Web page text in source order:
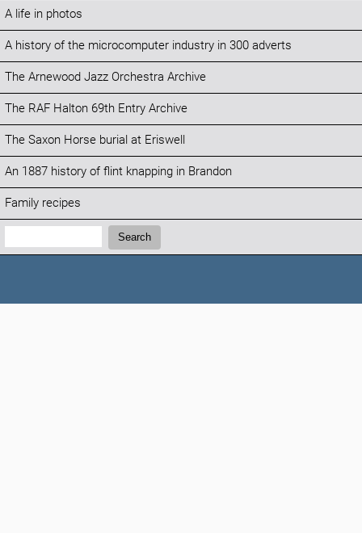
A life in photos
A history of the microcomputer industry in 300 adverts
The Arnewood Jazz Orchestra Archive
The RAF Halton 69th Entry Archive
The Saxon Horse burial at Eriswell
An 1887 history of flint knapping in Brandon
Family recipes
Search:
Search
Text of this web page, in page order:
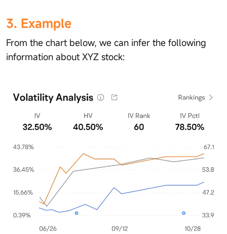
3. Example
From the chart below, we can infer the following
information about XYZ stock:
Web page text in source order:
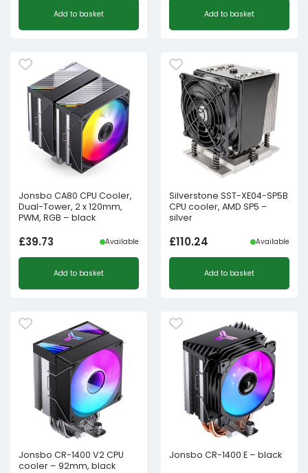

DIRECTIONS FOR THIS TASK |
None of the pictures should appear; copy the rest of the material above exactly.

ANSWER SECTION |
Web page text in source order:
A life in photos
A history of the microcomputer industry in 300 adverts
The Arnewood Jazz Orchestra Archive
The RAF Halton 69th Entry Archive
The Saxon Horse burial at Eriswell
An 1887 history of flint knapping in Brandon
Family recipes
Search:
Search
Text of this web page, in page order:
3. Example
From the chart below, we can infer the following
information about XYZ stock:
Web page text in source order:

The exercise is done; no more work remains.